**WHAT YOU NEED TO DO**
Set down the listing exactly as given, minus images.

**STORED DATA**
[Start of Attachment]

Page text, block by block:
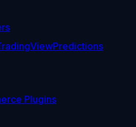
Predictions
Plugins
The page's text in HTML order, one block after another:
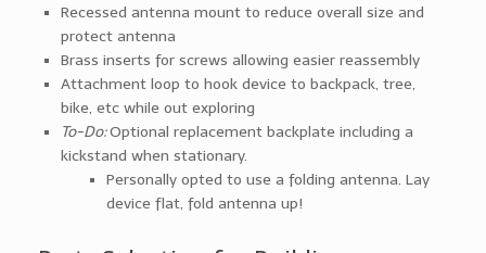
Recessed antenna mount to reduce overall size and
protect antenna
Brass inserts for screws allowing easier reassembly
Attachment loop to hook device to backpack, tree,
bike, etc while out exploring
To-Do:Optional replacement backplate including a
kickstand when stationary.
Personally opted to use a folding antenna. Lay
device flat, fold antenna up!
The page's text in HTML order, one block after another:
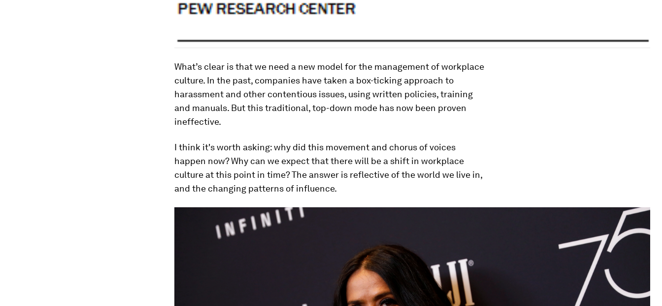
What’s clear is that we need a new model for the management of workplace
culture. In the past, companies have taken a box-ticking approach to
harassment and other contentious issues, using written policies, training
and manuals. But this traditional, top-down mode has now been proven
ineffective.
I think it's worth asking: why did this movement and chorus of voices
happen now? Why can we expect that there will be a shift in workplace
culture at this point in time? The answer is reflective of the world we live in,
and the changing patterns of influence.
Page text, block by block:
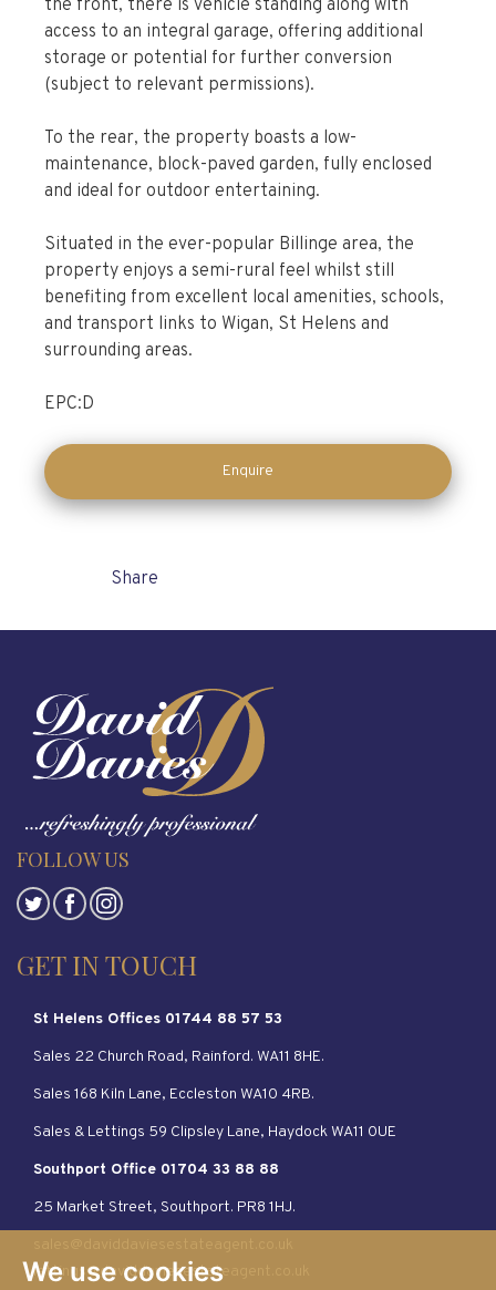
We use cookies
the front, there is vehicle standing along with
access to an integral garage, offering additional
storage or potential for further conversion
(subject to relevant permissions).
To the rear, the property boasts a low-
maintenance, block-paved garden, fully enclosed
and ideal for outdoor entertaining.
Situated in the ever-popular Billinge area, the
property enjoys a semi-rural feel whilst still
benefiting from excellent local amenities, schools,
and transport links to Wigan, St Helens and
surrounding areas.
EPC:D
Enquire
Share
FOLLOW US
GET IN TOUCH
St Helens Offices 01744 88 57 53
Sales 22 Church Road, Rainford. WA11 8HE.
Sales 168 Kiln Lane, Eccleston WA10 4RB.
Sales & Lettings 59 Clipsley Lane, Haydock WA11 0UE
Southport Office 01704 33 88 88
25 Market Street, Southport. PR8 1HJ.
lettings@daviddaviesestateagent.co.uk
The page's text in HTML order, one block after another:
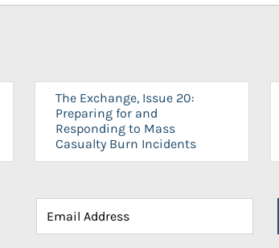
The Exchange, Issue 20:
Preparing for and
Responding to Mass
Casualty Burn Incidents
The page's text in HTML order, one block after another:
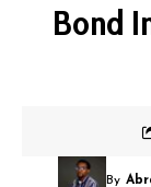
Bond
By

[End of Attachment]

**RESPONSE TO THIS EXERCISE**
Page text, block by block:
Predictions
Plugins
The page's text in HTML order, one block after another:
Recessed antenna mount to reduce overall size and
protect antenna
Brass inserts for screws allowing easier reassembly
Attachment loop to hook device to backpack, tree,
bike, etc while out exploring
To-Do:Optional replacement backplate including a
kickstand when stationary.
Personally opted to use a folding antenna. Lay
device flat, fold antenna up!
The page's text in HTML order, one block after another:
What’s clear is that we need a new model for the management of workplace
culture. In the past, companies have taken a box-ticking approach to
harassment and other contentious issues, using written policies, training
and manuals. But this traditional, top-down mode has now been proven
ineffective.
I think it's worth asking: why did this movement and chorus of voices
happen now? Why can we expect that there will be a shift in workplace
culture at this point in time? The answer is reflective of the world we live in,
and the changing patterns of influence.
Page text, block by block:
We use cookies
the front, there is vehicle standing along with
access to an integral garage, offering additional
storage or potential for further conversion
(subject to relevant permissions).
To the rear, the property boasts a low-
maintenance, block-paved garden, fully enclosed
and ideal for outdoor entertaining.
Situated in the ever-popular Billinge area, the
property enjoys a semi-rural feel whilst still
benefiting from excellent local amenities, schools,
and transport links to Wigan, St Helens and
surrounding areas.
EPC:D
Enquire
Share
FOLLOW US
GET IN TOUCH
St Helens Offices 01744 88 57 53
Sales 22 Church Road, Rainford. WA11 8HE.
Sales 168 Kiln Lane, Eccleston WA10 4RB.
Sales & Lettings 59 Clipsley Lane, Haydock WA11 0UE
Southport Office 01704 33 88 88
25 Market Street, Southport. PR8 1HJ.
lettings@daviddaviesestateagent.co.uk
The page's text in HTML order, one block after another:
The Exchange, Issue 20:
Preparing for and
Responding to Mass
Casualty Burn Incidents
The page's text in HTML order, one block after another:
Bond
By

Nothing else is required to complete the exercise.